As of March 31 last year, there were 42 million mutual fund investor accounts. The number of investors will be much less because of multiple folios.

Sebi’s ruling will make life difficult for the distributors. Dhirendra Kumar reckoned that distributors and advisers would now have to re-invent their business. Similarly, fund houses would have to absorb some costs that they were passing on to the investor.

The regulator also rationalised the fees that it collected from market intermediaries like brokers, mutual funds and foreign institutional investors. Brokerages were charging Rs 20 per Rs 1 crore of turnover for sale and purchase transactions in securities other than debt securities. This has now been reduced to Rs 10 per Rs 1 crore of turnover. This relaxation may now be passed on to the investors.

In another significant move, Sebi barred listed companies from issuing shares with superior voting rights — a ploy that some promoters have tried to use to fob off takeovers and cement control.

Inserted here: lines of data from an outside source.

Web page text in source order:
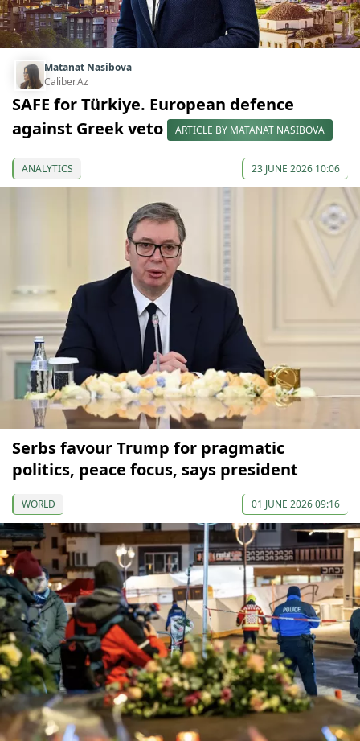
Matanat Nasibova
Caliber.Az
SAFE for Türkiye. European defence
against Greek veto
ARTICLE BY MATANAT NASIBOVA
ANALYTICS 23 JUNE 2026 10:06
Serbs favour Trump for pragmatic
politics, peace focus, says president
WORLD 01 JUNE 2026 09:16
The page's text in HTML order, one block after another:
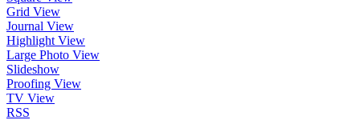
Grid View
Journal View
Highlight View
Large Photo View
Slideshow
Proofing View
TV View
RSS
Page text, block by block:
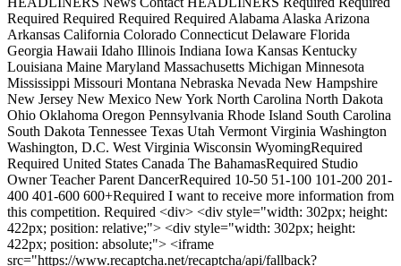
Required Required Required Required Alabama Alaska Arizona
Arkansas California Colorado Connecticut Delaware Florida
Georgia Hawaii Idaho Illinois Indiana Iowa Kansas Kentucky
Louisiana Maine Maryland Massachusetts Michigan Minnesota
Mississippi Missouri Montana Nebraska Nevada New Hampshire
New Jersey New Mexico New York North Carolina North Dakota
Ohio Oklahoma Oregon Pennsylvania Rhode Island South Carolina
South Dakota Tennessee Texas Utah Vermont Virginia Washington
Washington, D.C. West Virginia Wisconsin WyomingRequired
Required United States Canada The BahamasRequired Studio
Owner Teacher Parent DancerRequired 10-50 51-100 101-200 201-
400 401-600 600+Required I want to receive more information from
this competition. Required <div> <div style="width: 302px; height:
422px; position: relative;"> <div style="width: 302px; height:
422px; position: absolute;"> <iframe
src="https://www.recaptcha.net/recaptcha/api/fallback?
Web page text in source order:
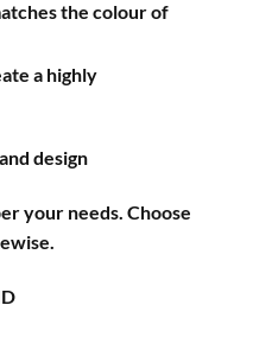
the colour of
a highly
design
your needs. Choose
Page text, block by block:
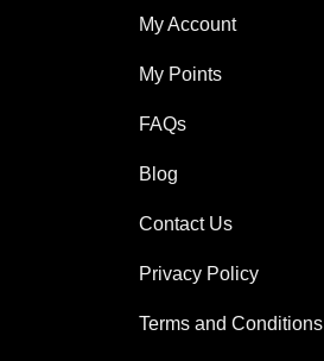
My Account
My Points
FAQs
Blog
Contact Us
Privacy Policy
Terms and Conditions
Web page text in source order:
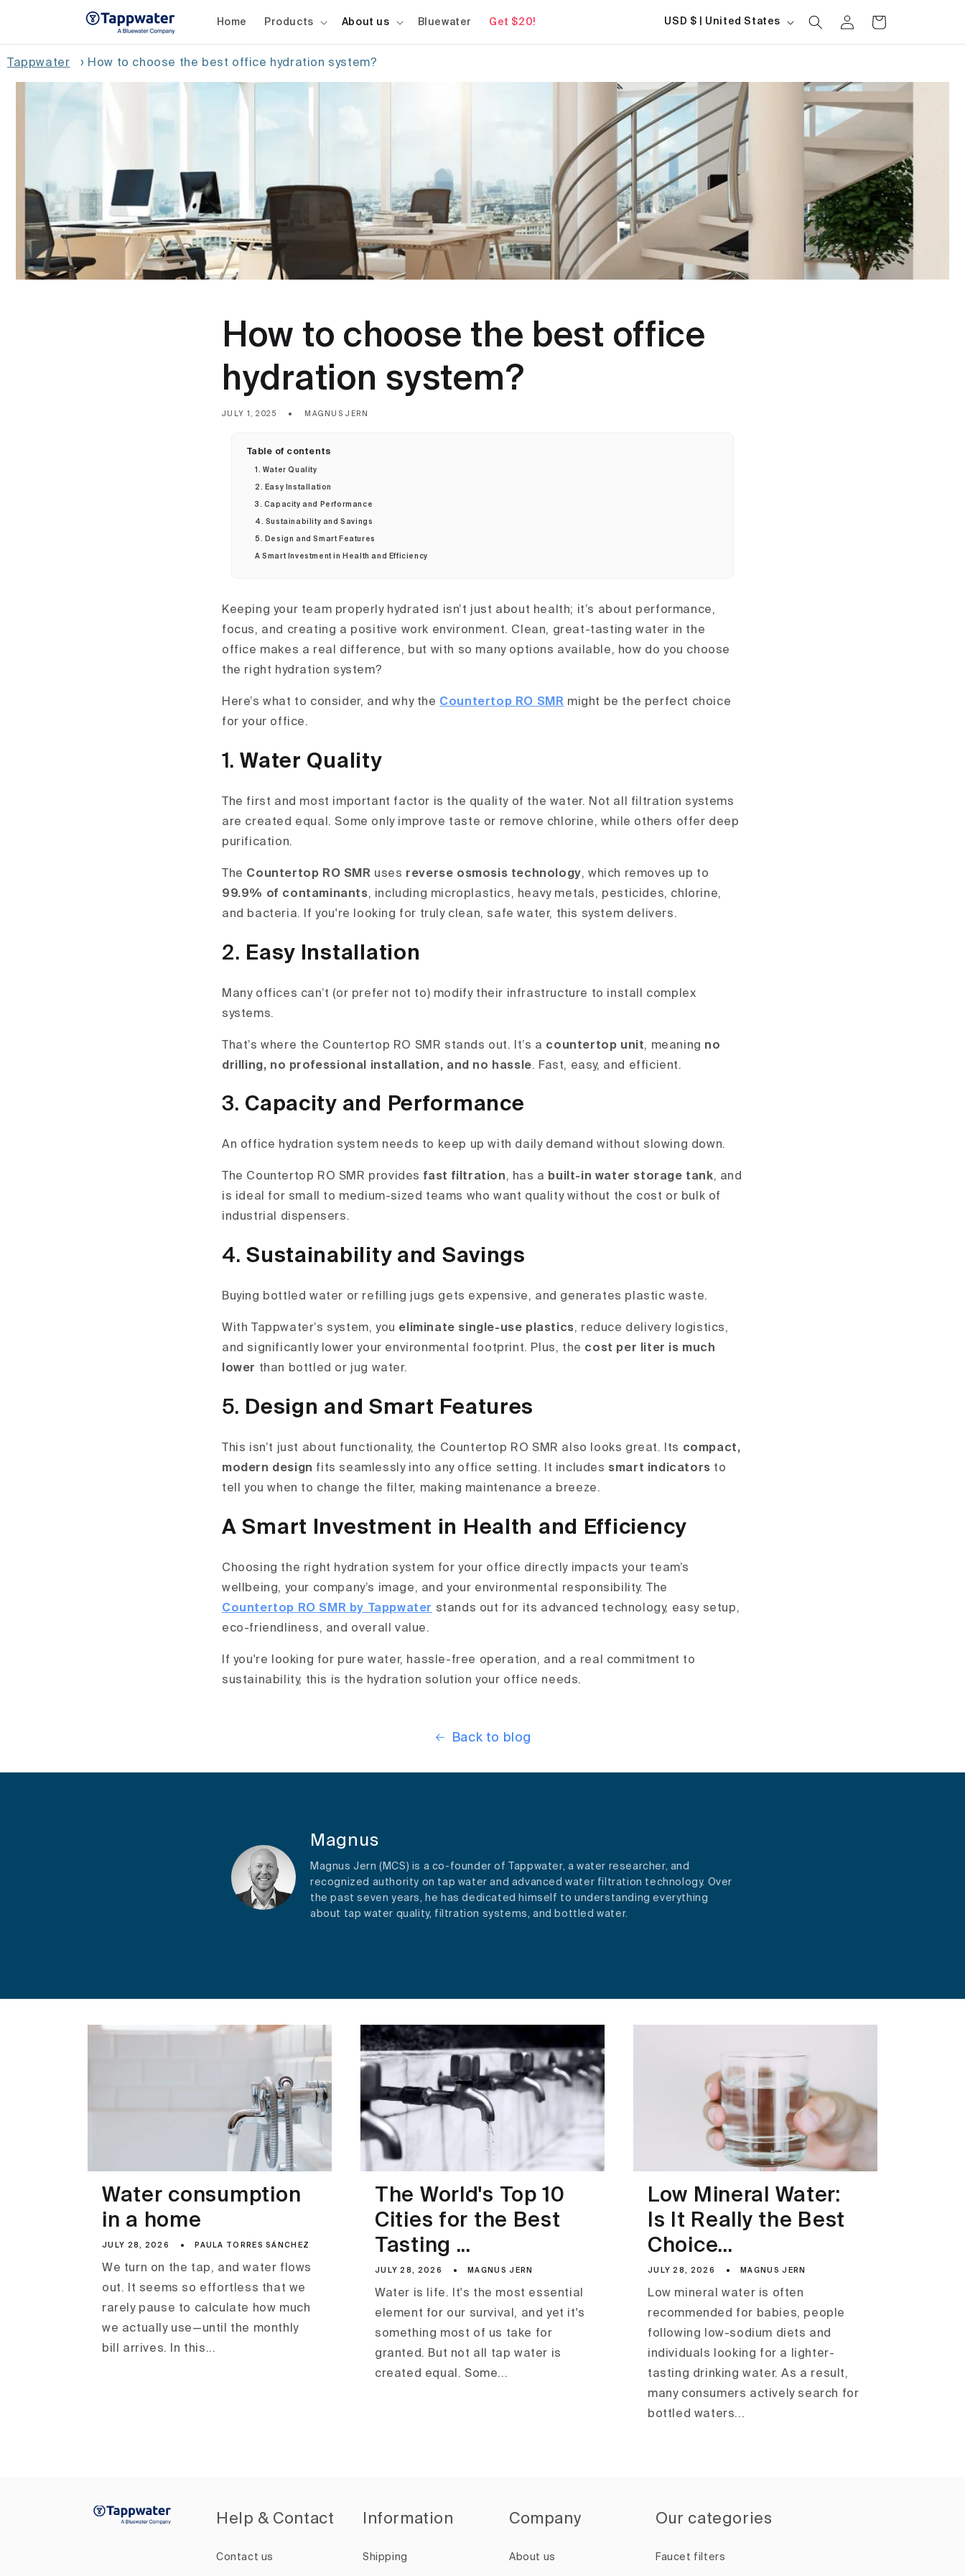
Home Products About us Bluewater Get $20! Country/region
USD $ | United States
in
Cart
Tappwater › How to choose the best office hydration system?
How to choose the best office
hydration system?
JULY 1, 2025 MAGNUS JERN
Table of contents
1. Water Quality
2. Easy Installation
3. Capacity and Performance
4. Sustainability and Savings
5. Design and Smart Features
A Smart Investment in Health and Efficiency
Keeping your team properly hydrated isn’t just about health; it’s about performance,
focus, and creating a positive work environment. Clean, great-tasting water in the
office makes a real difference, but with so many options available, how do you choose
the right hydration system?
Here’s what to consider, and why the Countertop RO SMR might be the perfect choice
for your office.
1. Water Quality
The first and most important factor is the quality of the water. Not all filtration systems
are created equal. Some only improve taste or remove chlorine, while others offer deep
purification.
The Countertop RO SMR uses reverse osmosis technology, which removes up to
99.9% of contaminants, including microplastics, heavy metals, pesticides, chlorine,
and bacteria. If you're looking for truly clean, safe water, this system delivers.
2. Easy Installation
Many offices can’t (or prefer not to) modify their infrastructure to install complex
systems.
That’s where the Countertop RO SMR stands out. It’s a countertop unit, meaning no
drilling, no professional installation, and no hassle. Fast, easy, and efficient.
3. Capacity and Performance
An office hydration system needs to keep up with daily demand without slowing down.
The Countertop RO SMR provides fast filtration, has a built-in water storage tank, and
is ideal for small to medium-sized teams who want quality without the cost or bulk of
industrial dispensers.
4.Sustainability and Savings
Buying bottled water or refilling jugs gets expensive, and generates plastic waste.
With Tappwater’s system, you eliminate single-use plastics, reduce delivery logistics,
and significantly lower your environmental footprint. Plus, the cost per liter is much
lower than bottled or jug water.
5. Design and Smart Features
This isn’t just about functionality, the Countertop RO SMR also looks great. Its compact,
modern design fits seamlessly into any office setting. It includes smart indicators to
tell you when to change the filter, making maintenance a breeze.
A Smart Investment in Health and Efficiency
Choosing the right hydration system for your office directly impacts your team’s
wellbeing, your company’s image, and your environmental responsibility. The
Countertop RO SMR by Tappwater stands out for its advanced technology, easy setup,
eco-friendliness, and overall value.
If you're looking for pure water, hassle-free operation, and a real commitment to
sustainability, this is the hydration solution your office needs.
Back to blog
Magnus
Magnus Jern (MCS) is a co-founder of Tappwater, a water researcher, and
recognized authority on tap water and advanced water filtration technology. Over
the past seven years, he has dedicated himself to understanding everything
about tap water quality, filtration systems, and bottled water.
Water consumption
in a home
JULY 28, 2026 PAULA TORRES SÁNCHEZ
We turn on the tap, and water flows
out. It seems so effortless that we
rarely pause to calculate how much
we actually use—until the monthly
bill arrives. In this...
The World's Top 10
Cities for the Best
Tasting ...
JULY 28, 2026 MAGNUS JERN
Water is life. It's the most essential
element for our survival, and yet it's
something most of us take for
granted. But not all tap water is
created equal. Some...
Low Mineral Water:
Is It Really the Best
Choice...
JULY 28, 2026 MAGNUS JERN
Low mineral water is often
recommended for babies, people
following low-sodium diets and
individuals looking for a lighter-
tasting drinking water. As a result,
many consumers actively search for
bottled waters...
Help & Contact
Contact us
Information
Shipping
Company
About us
Our categories
Faucet filters
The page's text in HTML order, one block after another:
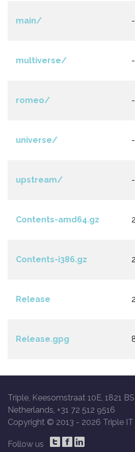
main/ -
multiverse/ -
romeo/ -
universe/ -
upstream/ -
Contents-amd64.gz
Contents-i386.gz
Release
Release.gpg
Triple, Keesomstraat 10E, 1821
Netherlands, +31 72 512 9516
Copyright © 2013 - 2026 Triple IT
Follow us
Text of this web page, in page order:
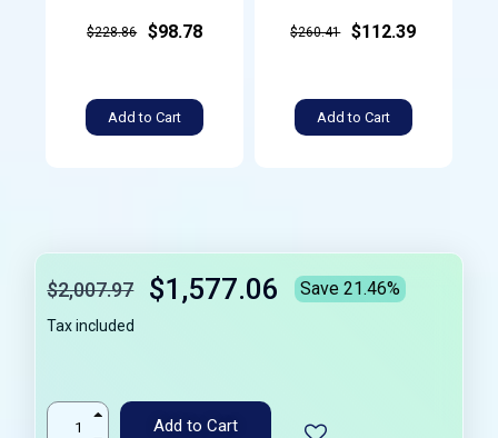
$228.86 $98.78
Add to Cart
$260.41 $112.39
Add to Cart
$2,007.97 $1,577.06 Save 21.46%
Tax included
Add to Cart
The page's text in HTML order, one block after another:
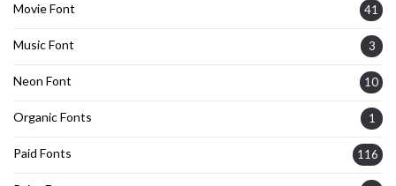
Movie Font 41
Music Font 3
Neon Font 10
Organic Fonts 1
Paid Fonts 116
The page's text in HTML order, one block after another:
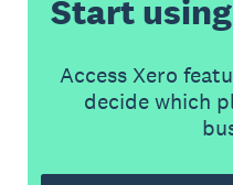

The regulator had permitted to float shares with differential voting rights back in 2001 but very few have used that option. Liquor maker Jagatjit Industries floated such shares in 2004 and is the only one to have done so.

Promoter Karamjit Jaiswal had floated these shares to ring-fence the company against his estranged brothers, sparking a legal battle before the Company Law Board(CLB). Back in March, the CLB ruled in favour of Karamjit Jasiwal. It is not known whether today’s order will affect Jagatjit’s issue of these shares.

Tata Motors floated shares with lower voting rights last year through a rights issue but found virtually no takers. Gujarat NRE Coke had also flirted with the idea of superior voting rights shares last year but later abandoned the plan.

Sebi also introduced the concept of an anchor investor, a move that is expected to help issuers market their issues.

An issuer planning to come out with a book-built issue — where a price band is fixed for the shares and the eventual issue price is determined by demand — may allocate up to 30 per cent of the qualified institutional buyer (QIB) portion of the issue to anchor investors who must be QIBs.

The minimum size of the application by an anchor investor will be Rs 10 crore. They will be required to bring in a margin of 25 per cent on application and the remaining 75 per cent within two days of the date of closure of the public issue. There will be a lock-in of 30 days from the date of allotment.

Sebi, however, added that no person related to the promoter/promoter group can apply as an anchor investor.